- Abezhdan Location within Iran
- Coordinates: 32°04′05″N 49°27′42″E﻿ / ﻿32.06806°N 49.46167°E
- Country: Iran
- Province: Khuzestan
- County: Andika
- District: Abezhdan
- City: Abezhdan

Population (2011)
- • Total: 956
- Time zone: UTC+3:30 (IRST)

= Abezhdan, Andika (neighborhood) =

Neighborhood in Khuzestan province, Iran

Abezhdan (ابژدان) (Note: Also romanized as Ābezhdān; also known as Ābezhdān-e Ābandar) is a neighborhood in the city of Abezhdan in Abezhdan District of Andika County, Khuzestan province, Iran.

==Demographics==
===Population===
At the time of the 2006 National Census, Abezhdan's population was 789 in 146 households, when it was a village in Abezhdan Rural District of the former Andika District in Masjed Soleyman County.
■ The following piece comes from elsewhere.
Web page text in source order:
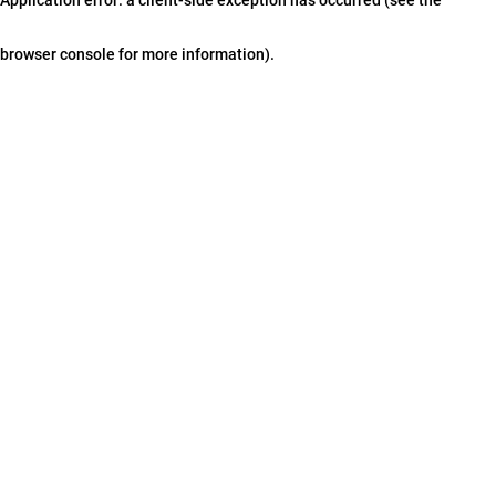
browser console for more information).

The following census in 2011 counted 956 people in 208 households, by which time the district had been separated from the county in the establishment of Andika County. The rural district was transferred to the new Abezhdan District.

After the census, the village of Jafarabad merged with the villages of Abezhdan, Naser Khosrow, Shahrak-e Yaser, and Yek Borji, and was elevated to city status as Abezhdan.